BEGIN

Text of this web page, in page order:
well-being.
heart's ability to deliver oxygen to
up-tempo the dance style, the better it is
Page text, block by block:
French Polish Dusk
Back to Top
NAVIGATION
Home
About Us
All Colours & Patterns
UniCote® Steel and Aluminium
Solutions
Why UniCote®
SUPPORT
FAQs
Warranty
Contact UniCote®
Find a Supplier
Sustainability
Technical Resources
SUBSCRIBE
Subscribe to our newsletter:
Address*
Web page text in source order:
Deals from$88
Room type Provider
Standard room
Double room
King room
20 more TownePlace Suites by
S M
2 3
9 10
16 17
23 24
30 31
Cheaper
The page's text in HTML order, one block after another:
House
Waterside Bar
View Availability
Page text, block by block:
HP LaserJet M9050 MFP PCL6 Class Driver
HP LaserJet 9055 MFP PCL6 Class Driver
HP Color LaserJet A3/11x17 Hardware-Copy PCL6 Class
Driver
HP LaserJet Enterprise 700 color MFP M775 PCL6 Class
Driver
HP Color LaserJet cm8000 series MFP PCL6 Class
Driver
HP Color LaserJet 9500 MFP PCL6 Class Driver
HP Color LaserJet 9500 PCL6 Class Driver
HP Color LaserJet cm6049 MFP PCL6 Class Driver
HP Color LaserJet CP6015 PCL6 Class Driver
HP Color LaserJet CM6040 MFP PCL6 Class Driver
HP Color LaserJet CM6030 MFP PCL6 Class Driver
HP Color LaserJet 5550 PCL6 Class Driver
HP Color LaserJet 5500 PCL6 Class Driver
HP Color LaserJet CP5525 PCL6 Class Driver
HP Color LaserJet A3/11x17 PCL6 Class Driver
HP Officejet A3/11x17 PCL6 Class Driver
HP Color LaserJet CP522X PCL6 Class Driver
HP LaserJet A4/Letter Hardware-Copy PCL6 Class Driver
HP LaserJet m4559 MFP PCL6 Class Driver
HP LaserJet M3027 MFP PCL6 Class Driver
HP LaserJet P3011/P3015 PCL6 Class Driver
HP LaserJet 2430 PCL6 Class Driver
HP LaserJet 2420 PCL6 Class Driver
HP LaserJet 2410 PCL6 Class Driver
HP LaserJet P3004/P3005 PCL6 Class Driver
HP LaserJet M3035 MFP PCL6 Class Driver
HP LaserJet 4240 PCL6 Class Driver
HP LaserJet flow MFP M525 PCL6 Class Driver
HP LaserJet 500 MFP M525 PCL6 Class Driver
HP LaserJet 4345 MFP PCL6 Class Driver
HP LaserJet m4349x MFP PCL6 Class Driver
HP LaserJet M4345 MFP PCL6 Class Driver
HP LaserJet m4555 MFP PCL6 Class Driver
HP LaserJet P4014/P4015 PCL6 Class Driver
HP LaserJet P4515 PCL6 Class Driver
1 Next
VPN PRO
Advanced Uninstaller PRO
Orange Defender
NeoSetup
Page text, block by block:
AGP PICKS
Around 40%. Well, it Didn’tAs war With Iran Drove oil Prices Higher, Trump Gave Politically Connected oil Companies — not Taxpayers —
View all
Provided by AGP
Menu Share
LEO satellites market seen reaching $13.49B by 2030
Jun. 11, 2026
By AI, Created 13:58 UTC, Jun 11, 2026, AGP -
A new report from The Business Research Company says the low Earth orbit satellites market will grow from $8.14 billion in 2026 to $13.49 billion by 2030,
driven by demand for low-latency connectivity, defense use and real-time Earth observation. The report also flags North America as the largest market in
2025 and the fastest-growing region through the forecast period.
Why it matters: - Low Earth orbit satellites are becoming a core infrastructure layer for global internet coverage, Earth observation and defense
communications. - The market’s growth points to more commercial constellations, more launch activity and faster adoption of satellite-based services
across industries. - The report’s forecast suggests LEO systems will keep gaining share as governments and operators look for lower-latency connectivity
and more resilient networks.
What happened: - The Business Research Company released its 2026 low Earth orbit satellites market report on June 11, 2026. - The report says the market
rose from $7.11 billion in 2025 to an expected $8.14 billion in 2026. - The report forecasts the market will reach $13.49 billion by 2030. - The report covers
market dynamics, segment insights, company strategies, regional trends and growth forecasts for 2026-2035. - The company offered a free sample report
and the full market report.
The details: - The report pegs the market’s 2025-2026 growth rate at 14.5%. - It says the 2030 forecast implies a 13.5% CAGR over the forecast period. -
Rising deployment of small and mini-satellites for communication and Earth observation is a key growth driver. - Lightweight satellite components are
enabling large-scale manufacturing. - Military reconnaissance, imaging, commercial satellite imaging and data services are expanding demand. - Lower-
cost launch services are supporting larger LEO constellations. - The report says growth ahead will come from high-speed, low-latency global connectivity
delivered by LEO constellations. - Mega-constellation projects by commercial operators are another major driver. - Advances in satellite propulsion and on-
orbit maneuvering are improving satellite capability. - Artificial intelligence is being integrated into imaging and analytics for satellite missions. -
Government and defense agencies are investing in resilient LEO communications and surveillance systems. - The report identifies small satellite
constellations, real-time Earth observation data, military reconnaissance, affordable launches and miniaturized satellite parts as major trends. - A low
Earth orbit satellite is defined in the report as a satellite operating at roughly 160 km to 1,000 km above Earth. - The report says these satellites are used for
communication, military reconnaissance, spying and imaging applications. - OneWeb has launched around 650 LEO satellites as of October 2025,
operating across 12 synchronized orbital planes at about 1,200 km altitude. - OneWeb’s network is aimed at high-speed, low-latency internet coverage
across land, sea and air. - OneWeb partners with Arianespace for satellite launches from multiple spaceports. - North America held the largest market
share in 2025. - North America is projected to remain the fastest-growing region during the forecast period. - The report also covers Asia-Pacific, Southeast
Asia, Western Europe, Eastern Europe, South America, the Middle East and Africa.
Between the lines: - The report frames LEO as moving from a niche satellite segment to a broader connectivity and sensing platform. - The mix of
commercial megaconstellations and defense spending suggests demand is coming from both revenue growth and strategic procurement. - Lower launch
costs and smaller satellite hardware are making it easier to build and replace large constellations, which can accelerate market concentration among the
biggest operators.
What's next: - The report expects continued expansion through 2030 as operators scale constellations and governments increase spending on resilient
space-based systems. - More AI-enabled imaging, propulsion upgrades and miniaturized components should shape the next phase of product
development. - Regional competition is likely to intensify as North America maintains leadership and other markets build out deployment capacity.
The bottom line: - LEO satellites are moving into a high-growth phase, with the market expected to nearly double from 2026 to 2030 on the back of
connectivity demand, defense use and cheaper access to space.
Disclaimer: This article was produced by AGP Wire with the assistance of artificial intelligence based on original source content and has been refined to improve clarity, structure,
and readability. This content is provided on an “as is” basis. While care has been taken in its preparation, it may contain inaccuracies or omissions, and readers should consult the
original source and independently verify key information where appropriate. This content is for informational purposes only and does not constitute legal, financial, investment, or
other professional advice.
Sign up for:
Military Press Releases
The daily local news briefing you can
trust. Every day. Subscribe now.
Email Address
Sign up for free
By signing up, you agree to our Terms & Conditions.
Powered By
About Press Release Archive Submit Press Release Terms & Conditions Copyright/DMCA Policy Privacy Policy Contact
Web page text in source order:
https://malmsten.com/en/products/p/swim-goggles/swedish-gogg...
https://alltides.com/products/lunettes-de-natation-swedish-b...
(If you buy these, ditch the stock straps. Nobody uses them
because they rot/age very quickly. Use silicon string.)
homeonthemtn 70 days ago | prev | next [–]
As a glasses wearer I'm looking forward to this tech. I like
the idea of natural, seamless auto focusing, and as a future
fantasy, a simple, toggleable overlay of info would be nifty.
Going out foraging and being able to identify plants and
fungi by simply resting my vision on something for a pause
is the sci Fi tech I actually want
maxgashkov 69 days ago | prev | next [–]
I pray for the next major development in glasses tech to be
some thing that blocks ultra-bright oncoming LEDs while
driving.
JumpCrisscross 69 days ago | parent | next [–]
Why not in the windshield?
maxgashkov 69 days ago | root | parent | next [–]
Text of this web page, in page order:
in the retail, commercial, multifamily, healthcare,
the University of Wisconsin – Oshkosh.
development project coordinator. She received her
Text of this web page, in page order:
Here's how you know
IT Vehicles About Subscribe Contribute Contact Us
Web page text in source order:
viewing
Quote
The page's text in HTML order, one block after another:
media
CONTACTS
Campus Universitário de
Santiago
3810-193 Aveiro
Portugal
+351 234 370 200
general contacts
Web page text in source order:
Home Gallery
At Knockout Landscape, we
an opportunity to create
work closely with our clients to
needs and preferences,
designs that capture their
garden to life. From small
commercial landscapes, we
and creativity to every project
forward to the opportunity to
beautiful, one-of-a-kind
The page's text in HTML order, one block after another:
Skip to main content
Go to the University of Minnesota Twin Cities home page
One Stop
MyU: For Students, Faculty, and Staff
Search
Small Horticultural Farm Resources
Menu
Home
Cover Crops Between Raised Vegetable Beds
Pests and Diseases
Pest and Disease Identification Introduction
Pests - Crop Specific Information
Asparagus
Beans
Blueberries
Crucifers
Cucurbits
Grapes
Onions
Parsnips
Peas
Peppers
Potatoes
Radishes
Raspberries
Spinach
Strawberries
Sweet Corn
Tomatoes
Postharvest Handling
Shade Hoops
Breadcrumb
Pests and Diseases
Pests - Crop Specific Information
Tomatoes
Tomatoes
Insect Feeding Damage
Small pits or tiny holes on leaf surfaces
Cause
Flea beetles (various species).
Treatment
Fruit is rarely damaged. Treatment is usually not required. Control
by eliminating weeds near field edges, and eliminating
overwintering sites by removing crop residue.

END

## Task brief
Look above for the line with "Deals from$88" and the line with "HP Color LaserJet 9500 MFP PCL6 Class Driver". Write out those two lines and all the lines between them, exactly, and no others.

## Task result
Deals from$88
Room type Provider
Standard room
Double room
King room
20 more TownePlace Suites by
S M
2 3
9 10
16 17
23 24
30 31
Cheaper
The page's text in HTML order, one block after another:
House
Waterside Bar
View Availability
Page text, block by block:
HP LaserJet M9050 MFP PCL6 Class Driver
HP LaserJet 9055 MFP PCL6 Class Driver
HP Color LaserJet A3/11x17 Hardware-Copy PCL6 Class
Driver
HP LaserJet Enterprise 700 color MFP M775 PCL6 Class
Driver
HP Color LaserJet cm8000 series MFP PCL6 Class
Driver
HP Color LaserJet 9500 MFP PCL6 Class Driver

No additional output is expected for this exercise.